17. Export Compliance. Purchaser acknowledges that Products intended for export, re-export and/or international sales are made with full disclosure to Kindle Living as to intended destination outside the United States, and that Purchaser is fully compliant with United States Export Laws. Any or all Products may be subject to export or resale restriction or regulation, and Purchaser acknowledges to comply with such regulations or restrictions. Additionally, Purchaser acknowledges that Products shipped internationally may be impounded or otherwise confiscated by customs or other authorities. Purchaser is responsible for compliance with all applicable export control laws and regulations. Purchaser agrees to not export, re-export, or transfer directly or indirectly any Product to: (i) an embargoed/terrorist supporting country as determined by the US government; (ii) a person or entity barred by the US Government on export activity lists, or (iii) any destination for an end use that is prohibited by applicable law. Purchaser hereby agrees to indemnify and hold Kindle Living harmless against all claims, damages, or liability resulting from breach of the foregoing.

18. General Terms. The relationship between Purchaser and Kindle Living is only that of independent contractors notwithstanding any activities set forth in this Agreement. No party is the agent or legal representative of any other party, and no party has the right or authority to bind any other party in any way. This Agreement constitutes the entire agreement between the parties regarding the subject matter hereof and supersedes all prior or contemporaneous understandings or agreements, whether oral or written. This Agreement shall be interpreted and enforced under the laws of the State of California, without application of its conflicts or choice of law rules. The parties irrevocably submit to the exclusive jurisdiction and venue of the state and federal courts located in San Diego, California for any action or proceeding regarding this Agreement, and the parties waive any right to object to the jurisdiction or venue of the courts in San Diego, California. In the event a dispute arises regarding this Agreement, the prevailing party shall be entitled to its reasonable attorneys’ fees and expenses incurred, in addition to any other relief to which it is entitled. This Agreement shall be modified or amended only by a writing signed by Kindle Living and Purchaser. If any provision of this Agreement is declared by a court of competent jurisdiction to be invalid, void or unenforceable, each and every other provision shall nevertheless continue in full force and effect.

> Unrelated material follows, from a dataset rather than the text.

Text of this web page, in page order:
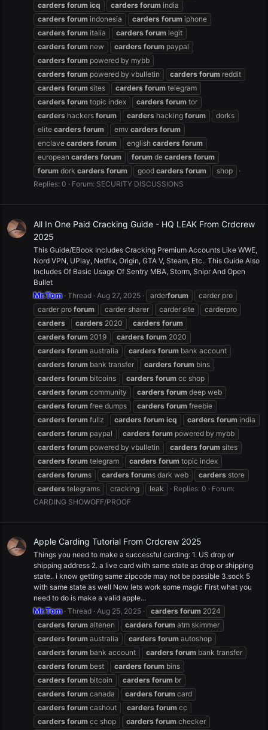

The failure of a party to enforce any of its rights hereunder or at law shall not be deemed a waiver or a continuing waiver of any of its rights or remedies against the other parties, unless such waiver is in writing and signed by the party to be charged. All covenants, representations, warranties and agreements of the parties contained herein shall be binding upon and inure to the benefit of their respective heirs, executors, administrators, personal representatives, and permitted successors and assigns. Each term and condition under this Agreement will remain effective for so long as may be necessary to give effect to its purpose.